By Shari Dovale   7/15/2017


In a motion for mistrial filed late on Tuesday, Nov 14th, defense attorneys revealed a Bombshell that the prosecution has LIED again!


The charges against Cliven Bundy, and the other defendants, include in part the false messaging the government claims was used to attract supporters to Bunkerville in 2014.


The government stated that the social media messaging put out by the Bundys that “now they have our house surrounded” was false and misleading. This has been a key point in the government’s case against these defendants.


However, in their multiple super-secret sealed hearings on evidence, it has been revealed that the government has known all along that their narrative is untrue and false! The previously hidden information, disclosed just this week, is that the statements of Mr. Bundy were precisely true.


Read the motion here.

What the prosecution have been attempting to hide from the world, and the defense, is that an army of 20+ fully armed BLM officers with AR-15 assault rifles and FBI SWAT with “snipers” had set up a Forward Operating Base less than two miles from the Bundy Ranch home – beginning April 5 (before the Dave Bundy arrest).

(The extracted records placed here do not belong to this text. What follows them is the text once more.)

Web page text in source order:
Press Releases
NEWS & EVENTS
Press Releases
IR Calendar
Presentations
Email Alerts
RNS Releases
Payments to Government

This is significant as the prosecution claims that Dave’s arrest was a catalyst to project the “false messaging”. The government argued that after the “arrest of Dave Bundy” the “message changed” and the social media messages escalated to “they have got my boys” and they have “snipers” pointing at us.


What About The Cameras?


It has now been disclosed that the cameras were set up and live streamed to anyone that was given access to the camera’s internet IP address. Additionally, the defense has only just learned the names of never-before disclosed witnesses who viewed the live video surveillance feed from these cameras.

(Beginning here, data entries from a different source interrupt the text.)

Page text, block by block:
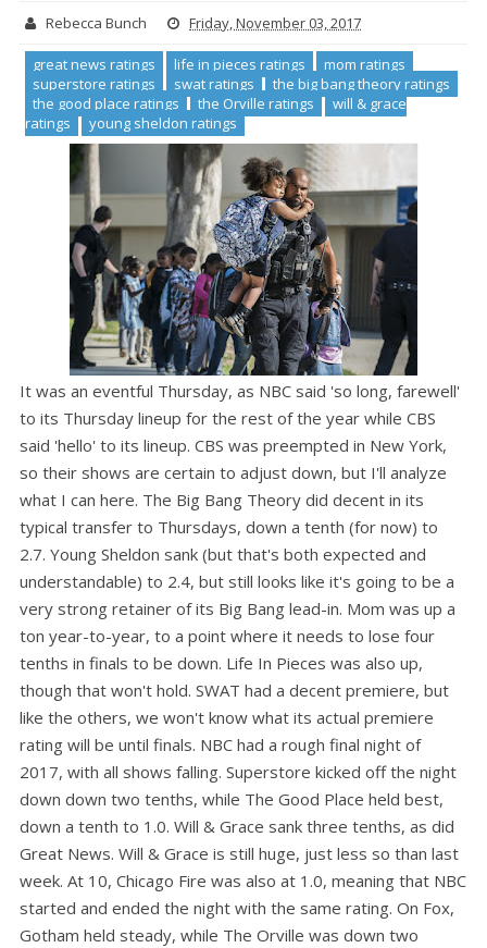
Rebecca Bunch Friday, November 03, 2017
great news ratings life in pieces ratings
mom ratings
superstore ratings
swat ratings
the big bang theory ratings
the good place ratings
the Orville ratings
will & grace
ratings
young sheldon ratings
It was an eventful Thursday, as NBC said 'so long, farewell'
to its Thursday lineup for the rest of the year while CBS
said 'hello' to its lineup. CBS was preempted in New York,
so their shows are certain to adjust down, but I'll analyze
what I can here. The Big Bang Theory did decent in its
typical transfer to Thursdays, down a tenth (for now) to
2.7. Young Sheldon sank (but that's both expected and
understandable) to 2.4, but still looks like it's going to be a
very strong retainer of its Big Bang lead-in. Mom was up a
ton year-to-year, to a point where it needs to lose four
tenths in finals to be down. Life In Pieces was also up,
though that won't hold. SWAT had a decent premiere, but
like the others, we won't know what its actual premiere
rating will be until finals. NBC had a rough final night of
2017, with all shows falling. Superstore kicked off the night
down down two tenths, while The Good Place held best,
down a tenth to 1.0. Will & Grace sank three tenths, as did
Great News. Will & Grace is still huge, just less so than last
week. At 10, Chicago Fire was also at 1.0, meaning that NBC
started and ended the night with the same rating. On Fox,
Gotham held steady, while The Orville was down two
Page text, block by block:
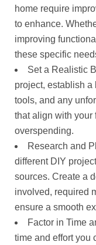
home require
to enhance.
improving
these specific
Set a Realistic
project, establish a
tools, and any
that align with your
overspending.
Research and
different DIY
sources. Create a
involved, required
ensure a smooth
Factor in Time
time and effort you
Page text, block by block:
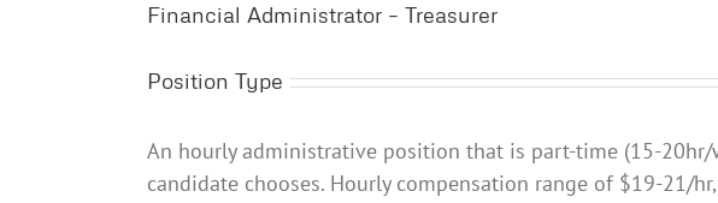
Financial Administrator – Treasurer
Position Type
An hourly administrative position that is part-time (15-
candidate chooses.Hourly compensation range of $19-21/

The prosecution has already been caught lying to the defense and the court. Just this week, Daniel Scheiss stated that Ryan Bundy was belligerent and defiant to law enforcement at a cattle auction in Utah and required tasing before being arrested. That was proved to be false, resulting in Ryan’s release from pre-trial detention.


The prosecution requested a continuance before opening arguments commenced. The motion states:


“…the government further explained, after making an oral motion for continuance, that additional grounds for the requested continuance included the government’s need to review government emails not in the prosecution team’s possession, and also – and this is exceptionally significant – the need of the government, based upon allegations made in Ammon Bundy’s prior motion, to re-review the materials that it has not already produced to the defense, meaning material in its possession that it has previously “suppressed”, to ensure that it has complied with its obligations to do so. “


The prosecution is saying that they may not have turned over required evidence to the defense! Again they are caught being underhanded and deceitful, yet Judge Gloria Navarro has not even sanctioned them, let alone dismissing the case as she should!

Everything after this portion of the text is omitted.